Roman Jakobson: My Futurist Years (1992/1997)

12 January 2015, dusan

“Born in Moscow in 1896, Roman Jakobson was a founder of and a key figure in two influential schools of 20th century literary thought: Russian formalism, and later, during his years in Prague, structuralism. Forced to flee the invading Nazis, Jakobson spent time in Denmark, Norway, and Sweden, before coming to the United States in 1941. During his long and illustrious academic career in the U.S., Jakobson was a professor of literature and linguistics at Columbia, Harvard and MIT. Up to his death in 1982, he published 500 monographs and articles on linguistics, Slavic studies, poetics, and semiotics.

Vital as the extraordinary innovative and turbulent period that spawned these writings, My Futurist Years is one of the most important reflections on the Russian Futurist movement and a cornerstone in the career of one of the century’s greatest linguistic and literary thinkers.
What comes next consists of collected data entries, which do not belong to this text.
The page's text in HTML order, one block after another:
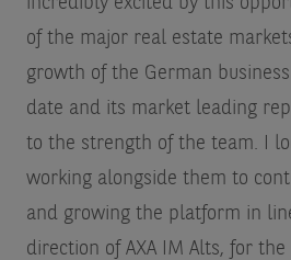
of the major real estate
growth of the German
date and its market leading
to the strength of the team. I
working alongside them to
and growing the platform in
direction of AXA IM Alts, for
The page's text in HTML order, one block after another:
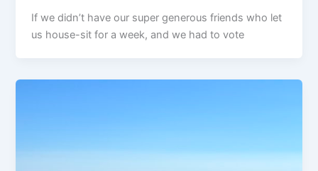
If we didn’t have our super generous friends who let
us house-sit for a week, and we had to vote
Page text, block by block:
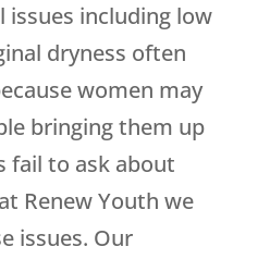
issues including low
dryness often
women may
bringing them up
fail to ask about
Renew Youth we
issues. Our
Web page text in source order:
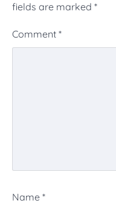
fields are marked *
Comment *
Name *
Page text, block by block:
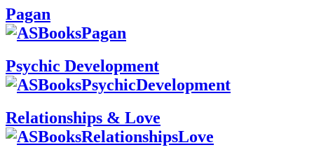
Pagan
Psychic Development
Relationships & Love
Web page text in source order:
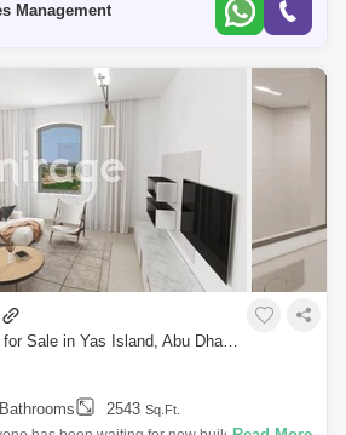
Management
3 Bedrooms Apartment for Sale in Yas Island, Abu Dhabi - 8616718
2543 Sq.Ft.
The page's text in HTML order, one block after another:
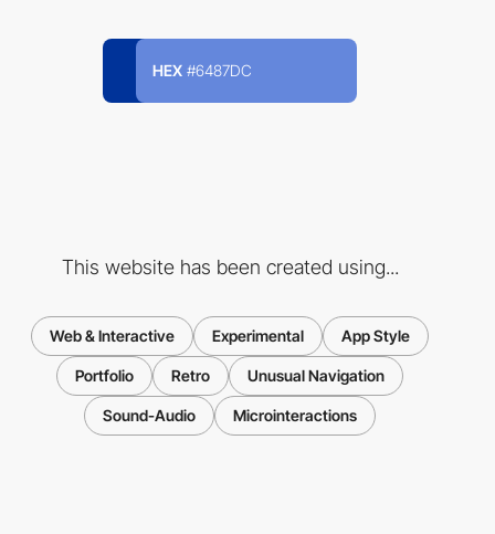
HEX #6487DC
This website has been created using...
Web & Interactive Experimental App Style
Portfolio Retro Unusual Navigation
Sound-Audio Microinteractions
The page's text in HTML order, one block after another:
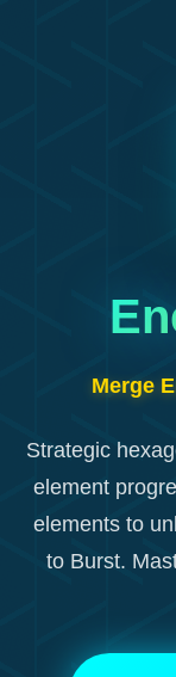
Merge
Strategic
element
elements to
to Burst.
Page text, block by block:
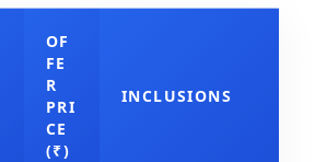
OF
FE
R
PRI
CE
(₹)
INCLUSIONS
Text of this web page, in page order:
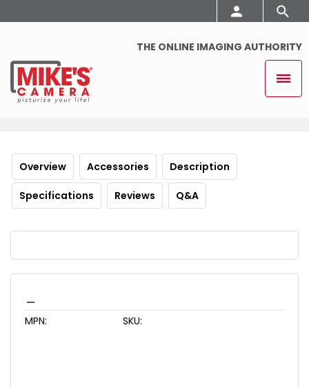
THE ONLINE IMAGING AUTHORITY
Overview Accessories Description
Specifications Reviews Q&A
MPN: SKU:
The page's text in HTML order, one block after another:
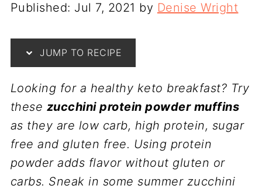
Published: Jul 7, 2021 by Denise Wright
JUMP TO RECIPE
Looking for a healthy keto breakfast? Try
these zucchini protein powder muffins
as they are low carb, high protein, sugar
free and gluten free. Using protein
powder adds flavor without gluten or
carbs. Sneak in some summer zucchini
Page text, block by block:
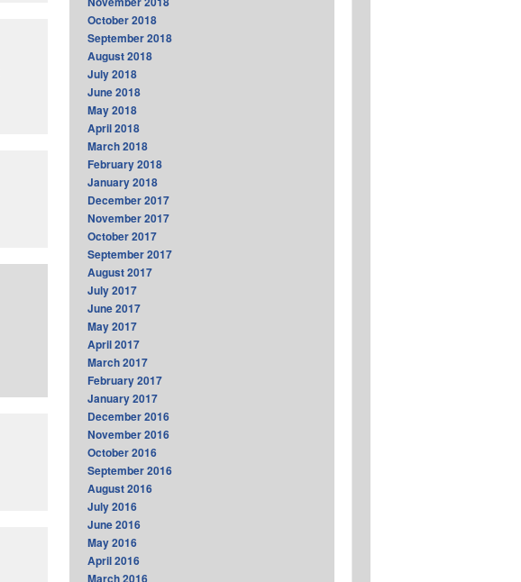
October 2018
September 2018
August 2018
July 2018
June 2018
May 2018
April 2018
March 2018
February 2018
January 2018
December 2017
November 2017
October 2017
September 2017
August 2017
July 2017
June 2017
May 2017
April 2017
March 2017
February 2017
January 2017
December 2016
November 2016
October 2016
September 2016
August 2016
July 2016
June 2016
May 2016
April 2016
March 2016
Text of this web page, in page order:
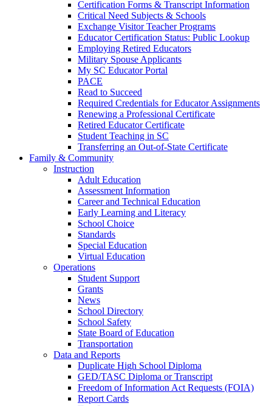
Certification Forms & Transcript Information
Critical Need Subjects & Schools
Exchange Visitor Teacher Programs
Educator Certification Status: Public Lookup
Employing Retired Educators
Military Spouse Applicants
My SC Educator Portal
PACE
Read to Succeed
Required Credentials for Educator Assignments
Renewing a Professional Certificate
Retired Educator Certificate
Student Teaching in SC
Transferring an Out-of-State Certificate
Family & Community
Instruction
Adult Education
Assessment Information
Career and Technical Education
Early Learning and Literacy
School Choice
Standards
Special Education
Virtual Education
Operations
Student Support
Grants
News
School Directory
School Safety
State Board of Education
Transportation
Data and Reports
Duplicate High School Diploma
GED/TASC Diploma or Transcript
Freedom of Information Act Requests (FOIA)
Report Cards
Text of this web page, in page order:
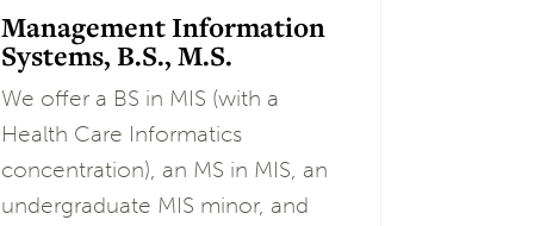
Management Information
Systems, B.S., M.S.
We offer a BS in MIS (with a
Health Care Informatics
concentration), an MS in MIS, an
undergraduate MIS minor, and
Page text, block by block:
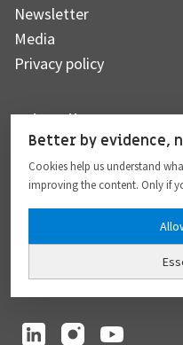
Newsletter
Media
Privacy policy
Subscribe to our
I hereby give my consent to the
provided in full compliance with the
Better by evidence,
Cookies help us understand
improving the content. Only if
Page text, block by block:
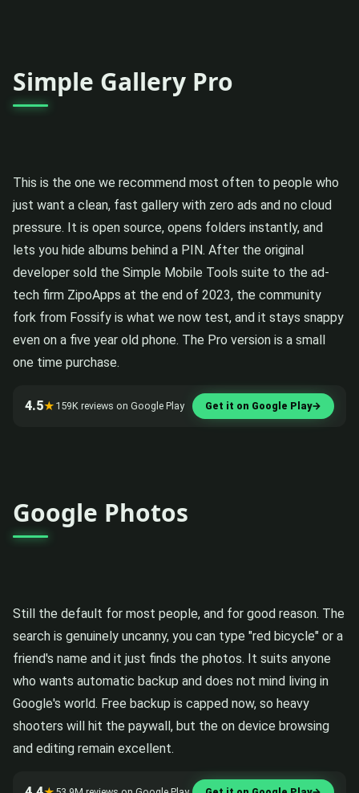
Simple Gallery Pro
This is the one we recommend most often to people who
just want a clean, fast gallery with zero ads and no cloud
pressure. It is open source, opens folders instantly, and
lets you hide albums behind a PIN. After the original
developer sold the Simple Mobile Tools suite to the ad-
tech firm ZipoApps at the end of 2023, the community
fork from Fossify is what we now test, and it stays snappy
even on a five year old phone. The Pro version is a small
one time purchase.
4.5★ 159K reviews on Google Play Get it on Google Play→
Google Photos
Still the default for most people, and for good reason. The
search is genuinely uncanny, you can type "red bicycle" or a
friend's name and it just finds the photos. It suits anyone
who wants automatic backup and does not mind living in
Google's world. Free backup is capped now, so heavy
shooters will hit the paywall, but the on device browsing
and editing remain excellent.
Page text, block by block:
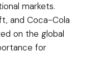
markets.
and Coca-Cola
on the global
for
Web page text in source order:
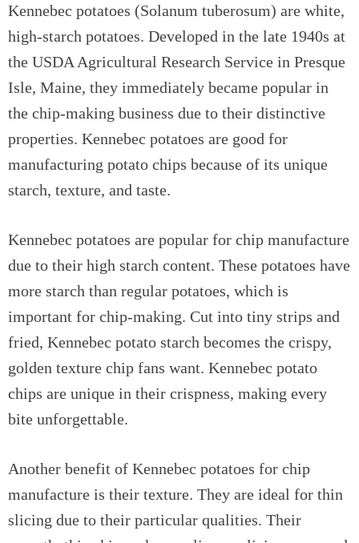
Kennebec potatoes (Solanum tuberosum) are white,
high-starch potatoes. Developed in the late 1940s at
the USDA Agricultural Research Service in Presque
Isle, Maine, they immediately became popular in
the chip-making business due to their distinctive
properties. Kennebec potatoes are good for
manufacturing potato chips because of its unique
starch, texture, and taste.
Kennebec potatoes are popular for chip manufacture
due to their high starch content. These potatoes have
more starch than regular potatoes, which is
important for chip-making. Cut into tiny strips and
fried, Kennebec potato starch becomes the crispy,
golden texture chip fans want. Kennebec potato
chips are unique in their crispness, making every
bite unforgettable.
Another benefit of Kennebec potatoes for chip
manufacture is their texture. They are ideal for thin
slicing due to their particular qualities. Their

Jakobson’s rare sensibility in his explorations in language and art are no more evident than in this volume, detailing the formative moment in his public and personal life. Along with the quite moving recollections of his friendships with such Modernist figures as Mayakovsky, Khlebnikov, and Malevich, the book includes Jakobson’s letters to other Futurists active in the scene and to his close friend Elsa Brik, later to gain notoriety as the French writer Elsa Triolet and wife of the poet Louis Aragon.” (from the back cover)

First published in Russian as Jakobson-budetljanin: sbornik materialov, Almqvist & Wiksell International, Stockholm, 1992.

Compiled and Edited by Bengt Jangfeldt
Translated and with an Introduction by Stephen Rudy
Publisher Marsilio, New York, 1997
ISBN 0941419797
371 pages
in the Unlimited Edition

Review: Avril Pyman (Slavonic & East European Review, 1993).